Railway station in East Sussex, England

Hampden Park railway station serves Hampden Park in the northern areas of the seaside town of Eastbourne in East Sussex. It is on the East Coastway Line, and train services are provided by Southern. The station is sometimes used as an interchange to avoid travelling into Eastbourne itself.

==History==
Opened on 1 January 1888, it was originally called Willingdon, but was renamed Hampden Park for Willingdon on 1 July 1903. The name became Hampden Park under British Railways. It is one of two stations serving Eastbourne, the other being Eastbourne railway station

==Location==
The station is located on a spur line originally termed the Eastbourne Branch. There was a rarely used triangular junction between Polegate and the now-closed Stone Cross which allowed trains to bypass the Branch; the track has now been lifted. Services along the coast have almost invariably served Eastbourne, where they either terminate or reverse to continue along the East Coastway.

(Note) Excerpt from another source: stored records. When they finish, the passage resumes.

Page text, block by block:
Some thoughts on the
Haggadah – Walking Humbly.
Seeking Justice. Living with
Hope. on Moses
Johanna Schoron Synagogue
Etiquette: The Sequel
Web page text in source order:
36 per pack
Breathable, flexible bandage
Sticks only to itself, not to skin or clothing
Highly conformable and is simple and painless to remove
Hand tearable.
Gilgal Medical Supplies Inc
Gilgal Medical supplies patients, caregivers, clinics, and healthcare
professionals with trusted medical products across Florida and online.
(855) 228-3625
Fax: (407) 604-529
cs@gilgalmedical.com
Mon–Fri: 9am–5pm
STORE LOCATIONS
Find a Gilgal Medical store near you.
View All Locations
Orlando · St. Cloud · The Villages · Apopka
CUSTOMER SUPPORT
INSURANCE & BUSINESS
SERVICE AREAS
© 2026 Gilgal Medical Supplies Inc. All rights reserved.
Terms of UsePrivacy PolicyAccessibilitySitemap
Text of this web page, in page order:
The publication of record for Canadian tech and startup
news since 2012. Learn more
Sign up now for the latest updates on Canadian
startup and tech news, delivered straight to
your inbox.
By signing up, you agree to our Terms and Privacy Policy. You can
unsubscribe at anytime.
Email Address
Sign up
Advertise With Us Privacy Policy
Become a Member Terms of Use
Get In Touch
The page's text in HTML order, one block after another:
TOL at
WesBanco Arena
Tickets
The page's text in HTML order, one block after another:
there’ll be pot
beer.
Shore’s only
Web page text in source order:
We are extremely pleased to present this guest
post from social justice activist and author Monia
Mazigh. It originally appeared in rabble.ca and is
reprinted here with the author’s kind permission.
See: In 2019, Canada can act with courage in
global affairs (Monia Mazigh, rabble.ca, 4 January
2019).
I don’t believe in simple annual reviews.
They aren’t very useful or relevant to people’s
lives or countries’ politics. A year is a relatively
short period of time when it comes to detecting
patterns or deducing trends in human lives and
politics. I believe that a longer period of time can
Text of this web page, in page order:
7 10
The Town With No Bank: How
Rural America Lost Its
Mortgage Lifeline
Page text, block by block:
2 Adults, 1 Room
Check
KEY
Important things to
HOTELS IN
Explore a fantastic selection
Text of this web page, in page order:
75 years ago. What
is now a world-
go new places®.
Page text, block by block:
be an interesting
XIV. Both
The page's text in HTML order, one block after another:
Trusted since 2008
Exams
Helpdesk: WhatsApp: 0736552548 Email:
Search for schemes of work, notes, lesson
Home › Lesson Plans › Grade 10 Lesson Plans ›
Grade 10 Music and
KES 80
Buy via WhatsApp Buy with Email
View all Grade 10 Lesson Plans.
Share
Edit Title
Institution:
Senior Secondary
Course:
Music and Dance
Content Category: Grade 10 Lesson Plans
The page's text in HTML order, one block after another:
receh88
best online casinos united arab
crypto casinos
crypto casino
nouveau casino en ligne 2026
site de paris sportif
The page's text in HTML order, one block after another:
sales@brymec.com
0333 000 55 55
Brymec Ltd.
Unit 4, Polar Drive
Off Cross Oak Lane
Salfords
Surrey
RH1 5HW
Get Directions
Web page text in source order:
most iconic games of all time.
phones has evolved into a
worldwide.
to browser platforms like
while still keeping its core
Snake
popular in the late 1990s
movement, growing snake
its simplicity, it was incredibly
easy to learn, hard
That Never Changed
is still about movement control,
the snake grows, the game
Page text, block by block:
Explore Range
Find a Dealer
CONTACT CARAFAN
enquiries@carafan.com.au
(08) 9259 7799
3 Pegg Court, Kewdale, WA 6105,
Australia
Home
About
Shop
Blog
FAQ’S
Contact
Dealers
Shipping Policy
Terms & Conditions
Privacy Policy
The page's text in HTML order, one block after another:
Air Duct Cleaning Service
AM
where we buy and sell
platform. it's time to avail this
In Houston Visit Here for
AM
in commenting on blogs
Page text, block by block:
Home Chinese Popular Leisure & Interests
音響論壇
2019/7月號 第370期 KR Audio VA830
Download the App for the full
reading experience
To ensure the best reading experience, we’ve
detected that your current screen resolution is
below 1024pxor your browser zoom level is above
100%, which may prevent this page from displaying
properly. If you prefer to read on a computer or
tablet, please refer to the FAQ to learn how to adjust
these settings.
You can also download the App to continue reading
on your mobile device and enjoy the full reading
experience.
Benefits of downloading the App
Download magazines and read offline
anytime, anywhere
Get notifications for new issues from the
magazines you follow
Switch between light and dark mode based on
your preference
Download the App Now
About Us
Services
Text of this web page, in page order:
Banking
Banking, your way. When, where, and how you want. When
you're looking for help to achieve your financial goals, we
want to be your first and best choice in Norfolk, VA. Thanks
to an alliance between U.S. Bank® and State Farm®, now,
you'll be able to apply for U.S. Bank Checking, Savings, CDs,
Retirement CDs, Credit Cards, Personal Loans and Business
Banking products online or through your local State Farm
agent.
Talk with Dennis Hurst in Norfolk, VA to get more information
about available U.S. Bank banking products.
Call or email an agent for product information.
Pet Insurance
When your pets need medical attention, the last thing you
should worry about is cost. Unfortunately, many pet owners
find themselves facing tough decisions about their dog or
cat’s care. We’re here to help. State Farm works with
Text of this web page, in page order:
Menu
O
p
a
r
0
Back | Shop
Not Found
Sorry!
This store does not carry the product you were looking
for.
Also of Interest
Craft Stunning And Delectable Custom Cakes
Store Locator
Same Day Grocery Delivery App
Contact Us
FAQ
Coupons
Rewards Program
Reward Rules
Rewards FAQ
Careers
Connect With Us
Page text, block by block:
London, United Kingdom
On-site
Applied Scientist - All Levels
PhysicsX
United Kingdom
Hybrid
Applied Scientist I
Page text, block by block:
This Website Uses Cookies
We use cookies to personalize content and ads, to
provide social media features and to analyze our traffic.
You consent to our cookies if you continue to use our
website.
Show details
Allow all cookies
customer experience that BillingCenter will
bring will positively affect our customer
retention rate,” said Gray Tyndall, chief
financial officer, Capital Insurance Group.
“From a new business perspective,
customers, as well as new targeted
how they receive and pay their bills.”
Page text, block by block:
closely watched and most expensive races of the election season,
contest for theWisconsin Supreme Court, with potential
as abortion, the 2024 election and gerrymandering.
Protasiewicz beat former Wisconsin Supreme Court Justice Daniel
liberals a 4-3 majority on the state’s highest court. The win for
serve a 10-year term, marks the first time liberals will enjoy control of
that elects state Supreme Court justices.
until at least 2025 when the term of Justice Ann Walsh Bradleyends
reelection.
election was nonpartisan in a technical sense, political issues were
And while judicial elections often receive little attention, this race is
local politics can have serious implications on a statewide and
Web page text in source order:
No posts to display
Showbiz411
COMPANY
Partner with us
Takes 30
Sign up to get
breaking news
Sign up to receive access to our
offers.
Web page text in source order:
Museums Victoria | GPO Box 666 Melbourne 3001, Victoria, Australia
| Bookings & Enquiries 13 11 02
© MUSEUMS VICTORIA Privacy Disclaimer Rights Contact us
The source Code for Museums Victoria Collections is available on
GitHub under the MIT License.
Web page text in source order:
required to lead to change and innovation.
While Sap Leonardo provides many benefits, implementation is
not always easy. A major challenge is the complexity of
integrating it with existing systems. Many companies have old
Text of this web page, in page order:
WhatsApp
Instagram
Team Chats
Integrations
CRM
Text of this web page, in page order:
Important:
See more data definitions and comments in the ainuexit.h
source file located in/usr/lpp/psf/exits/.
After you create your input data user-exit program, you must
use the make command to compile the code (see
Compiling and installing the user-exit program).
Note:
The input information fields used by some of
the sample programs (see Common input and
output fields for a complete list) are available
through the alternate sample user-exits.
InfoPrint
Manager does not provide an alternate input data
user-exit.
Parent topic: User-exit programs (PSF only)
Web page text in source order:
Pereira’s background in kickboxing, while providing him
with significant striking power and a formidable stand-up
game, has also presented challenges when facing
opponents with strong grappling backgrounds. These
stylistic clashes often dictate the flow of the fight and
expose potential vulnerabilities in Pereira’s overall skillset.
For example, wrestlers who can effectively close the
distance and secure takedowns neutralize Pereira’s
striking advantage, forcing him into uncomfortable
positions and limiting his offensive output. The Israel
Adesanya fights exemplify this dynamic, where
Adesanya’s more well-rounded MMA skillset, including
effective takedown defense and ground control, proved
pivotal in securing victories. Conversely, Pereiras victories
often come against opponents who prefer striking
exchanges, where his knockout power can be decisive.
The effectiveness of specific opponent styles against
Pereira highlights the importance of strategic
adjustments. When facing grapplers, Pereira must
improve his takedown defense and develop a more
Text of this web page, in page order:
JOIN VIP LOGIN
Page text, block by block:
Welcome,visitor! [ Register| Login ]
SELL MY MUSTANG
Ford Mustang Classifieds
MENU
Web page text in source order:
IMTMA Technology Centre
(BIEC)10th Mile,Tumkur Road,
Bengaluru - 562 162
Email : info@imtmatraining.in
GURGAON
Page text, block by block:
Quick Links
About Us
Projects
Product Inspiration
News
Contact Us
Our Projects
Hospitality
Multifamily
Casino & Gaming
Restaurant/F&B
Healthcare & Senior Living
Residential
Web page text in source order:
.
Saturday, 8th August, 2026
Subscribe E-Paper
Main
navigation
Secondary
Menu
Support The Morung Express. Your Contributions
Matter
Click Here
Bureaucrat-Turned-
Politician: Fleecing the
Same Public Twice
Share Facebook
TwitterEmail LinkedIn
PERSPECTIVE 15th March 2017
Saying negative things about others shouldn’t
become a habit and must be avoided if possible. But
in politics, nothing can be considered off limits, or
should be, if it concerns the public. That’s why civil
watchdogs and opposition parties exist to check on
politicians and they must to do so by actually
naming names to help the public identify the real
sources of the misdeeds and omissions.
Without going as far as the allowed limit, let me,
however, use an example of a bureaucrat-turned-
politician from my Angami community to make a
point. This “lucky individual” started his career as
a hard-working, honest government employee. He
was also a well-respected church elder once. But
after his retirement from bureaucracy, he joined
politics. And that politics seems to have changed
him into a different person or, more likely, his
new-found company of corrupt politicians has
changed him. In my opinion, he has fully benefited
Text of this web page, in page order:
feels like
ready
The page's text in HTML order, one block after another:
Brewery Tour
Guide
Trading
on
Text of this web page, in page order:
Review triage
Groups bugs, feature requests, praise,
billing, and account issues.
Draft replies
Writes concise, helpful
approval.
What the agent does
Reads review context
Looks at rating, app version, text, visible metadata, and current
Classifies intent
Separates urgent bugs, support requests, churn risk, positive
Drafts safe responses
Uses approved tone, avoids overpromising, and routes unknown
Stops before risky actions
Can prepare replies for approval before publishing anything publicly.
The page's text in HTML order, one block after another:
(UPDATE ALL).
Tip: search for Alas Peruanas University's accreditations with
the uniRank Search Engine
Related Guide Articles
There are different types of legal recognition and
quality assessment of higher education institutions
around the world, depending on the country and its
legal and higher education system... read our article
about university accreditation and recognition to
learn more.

This in turn means that many trains pass through Hampden Park station twice on the same journey - once on the way into Eastbourne, and once on the way out - although most do not stop on both occasions, passing through without stopping in one or other direction.

Because of this arrangement, some connections are advertised to allow passengers on the Victoria-Eastbourne service to use Hampden Park to pick up the stopping service to Hastings and vice versa.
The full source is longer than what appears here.